Commissioner Bull talked to them about the TRC mandate and the process in Liberia, encouraging the audience to give their statements. “You may not have waged the war but you can contribute to the peace,”she said.

The Minnesota Advocates for Human Rights, a pro bono group of lawyers that represents the TRC in the US and supports its work by providing voluntary services, material resources and the funds for the diaspora programme in the US. The group has started taking statements in Minnesota and will extend the programme to other states shortly.

Liberians in US Tell of Civil War Atrocities
Voice of America
by Deborah Block
March 20, 2007

In the West African country of Liberia, thousands of people are telling their stories about human rights abuses that took place in the country, especially during the 14-year civil war.  Their comments will become part of a report by the Liberian Truth and Reconciliation Commission.  The aim is to promote healing in Liberia.  A large Liberian community in the U.S. midwest city of Minneapolis, Minnesota is also providing testimony for the report.  VOA's Deborah Block has more.

A recent event in Minneapolis encouraged Liberians to come forward to document atrocities during their country's years of civil war and conflict between 1989 and 2003.

The conflict began when rebel leader Charles Taylor tried to overthrow Samuel Doe, who had taken over the country in a military coup.  Various rebel factions also battled each other.  It is estimated that the violence left at least 200,000 people dead and displaced a million more.

A private group, Minnesota Advocates for Human Rights, is coordinating the Liberian testimony in the United States. 

Director Robin Phillips says the views of Liberians who live in the U.S. are crucial. "A lot of the people who fled Liberia were victims of the atrocities there and if they don't include their statements then the record won't be complete."

Momolu Getaweh was the minister of information under Doe, who was assassinated in 1990.  He says he was astounded how Liberians turned against each other. "To see students kill their teachers.  It's very gruesome some of those things that we saw, that we witnessed."

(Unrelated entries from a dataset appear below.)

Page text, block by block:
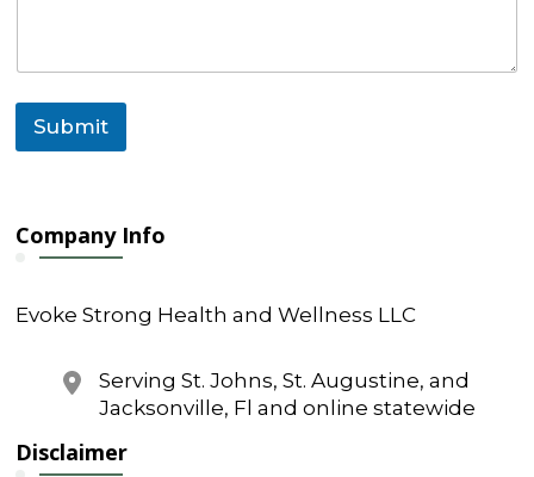
Submit
Company Info
Evoke Strong Health and Wellness LLC
Serving St. Johns, St. Augustine, and
Jacksonville, Fl and online statewide
Disclaimer
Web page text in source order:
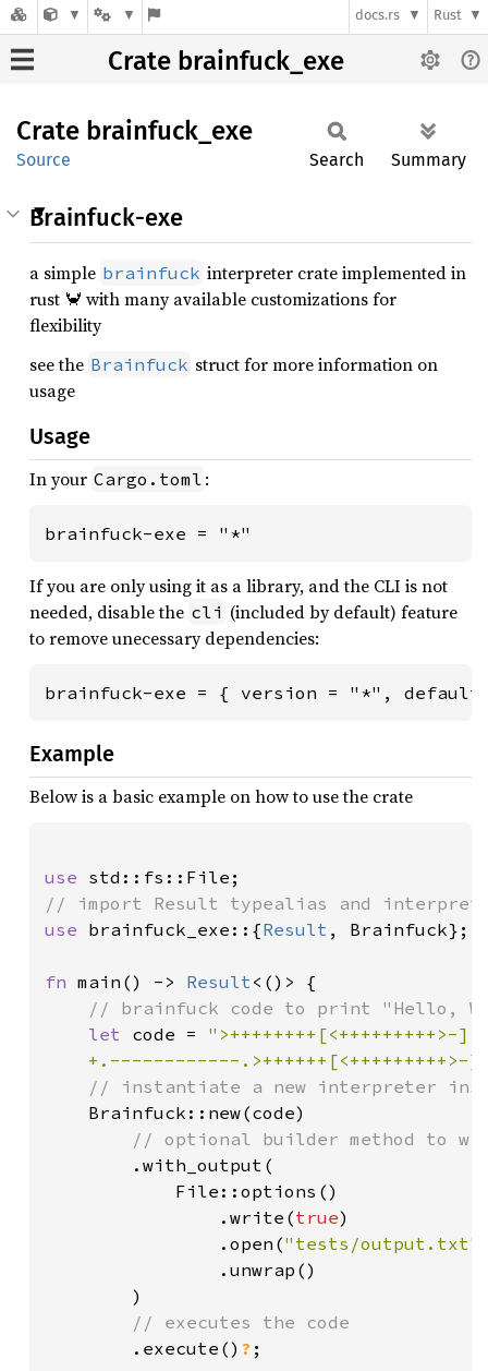
docs.rs Rust
Crate brainfuck_exe
Crate brainfuck_ exe
Source Search Summary
Brainfuck-exe
a simple brainfuck interpreter crate implemented in
rust 🦀 with many available customizations for
flexibility
see the Brainfuck struct for more information on
usage
Usage
In your Cargo.toml :
brainfuck-exe = "*"
If you are only using it as a library, and the CLI is not
needed, disable the cli (included by default) feature
to remove unecessary dependencies:
brainfuck-exe = { version = "*",
Example
Below is a basic example on how to use the crate
use
use brainfuck_exe::{Result , Brainfuck};
fn main() -> Result<()> {
// brainfuck code to print "Hello,
let code = ">++++++++[<+++++++++>-
+.------------.>++++++[<+++++++++>-
// instantiate a new interpreter
Brainfuck::new(code)
// optional builder method to
.with_output(
            File::options()
                .write(
true)
                .open(
"tests/output.txt"
                .unwrap()
        )
// executes the code
.execute() ? ;
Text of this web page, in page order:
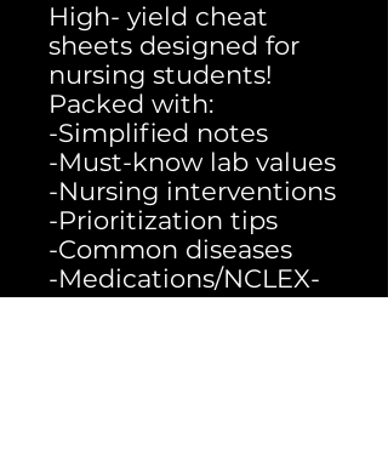
High- yield cheat
sheets designed for
nursing students!
Packed with:
-Simplified notes
-Must-know lab values
-Nursing interventions
-Prioritization tips
-Common diseases
-Medications/NCLEX-
style reminders
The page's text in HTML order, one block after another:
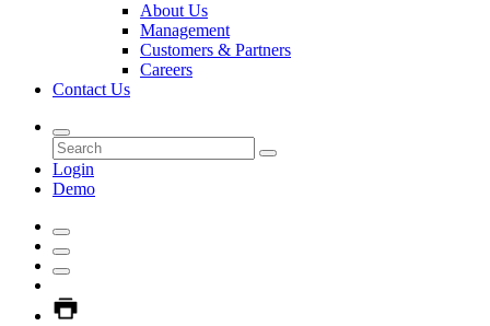
About Us
Management
Customers & Partners
Careers
Contact Us
Login
Demo
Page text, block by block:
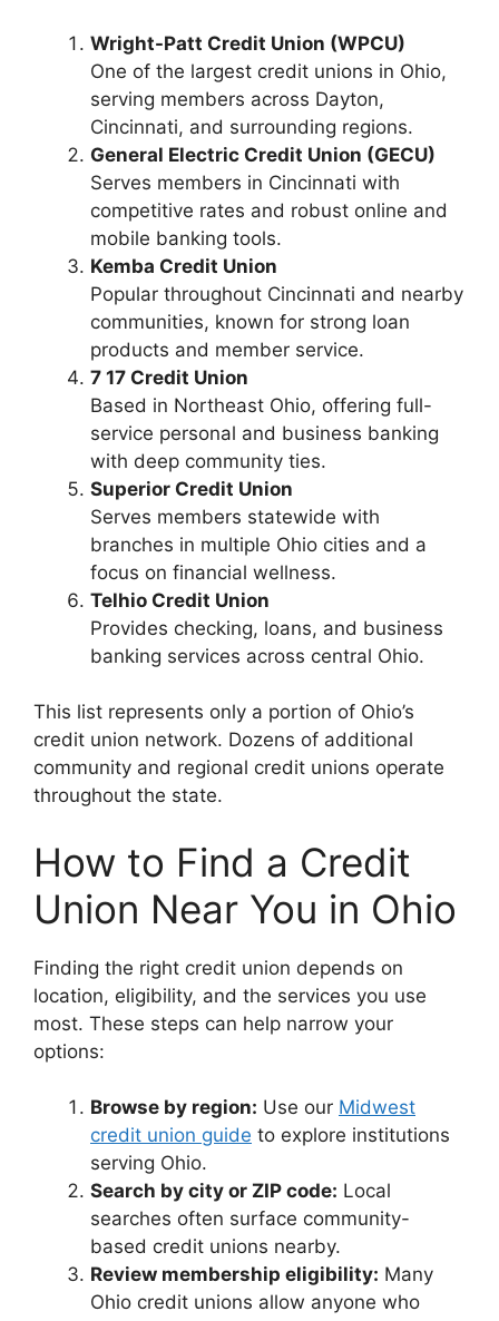
Wright-Patt Credit Union (WPCU)
One of the largest credit unions in Ohio,
serving members across Dayton,
Cincinnati, and surrounding regions.
General Electric Credit Union (GECU)
Serves members in Cincinnati with
competitive rates and robust online and
mobile banking tools.
Kemba Credit Union
Popular throughout Cincinnati and nearby
communities, known for strong loan
products and member service.
7 17 Credit Union
Based in Northeast Ohio, offering full-
service personal and business banking
with deep community ties.
Superior Credit Union
Serves members statewide with
branches in multiple Ohio cities and a
focus on financial wellness.
Telhio Credit Union
Provides checking, loans, and business
banking services across central Ohio.
This list represents only a portion of Ohio’s
credit union network. Dozens of additional
community and regional credit unions operate
throughout the state.
How to Find a Credit
Union Near You in Ohio
Finding the right credit union depends on
location, eligibility, and the services you use
most. These steps can help narrow your
options:
Browse by region: Use our Midwest
credit union guide to explore institutions
serving Ohio.
Search by city or ZIP code: Local
searches often surface community-
based credit unions nearby.
Review membership eligibility: Many
Ohio credit unions allow anyone who

After Doe's death, ECOWAS -- The Economic Community of West African states -- formed an interim government, but Taylor's rebels and other factions refused to recognize it.  Peace accords failed until Taylor agreed to another transitional government.  After major fighting ended in 1997, Liberia held democratic elections.  Taylor won the majority of the votes and became president.

During his six years as president, Taylor left Liberia bankrupt and in ruins.  Under intense international pressure, he resigned in 2003 and went into exile in Nigeria. 

Then in 2006, after being jailed in Sierra Leone, the United Nations sent him to The Hague, Netherlands for trial.  He faces charges of allegedly backing rebels in the Sierra Leone civil war.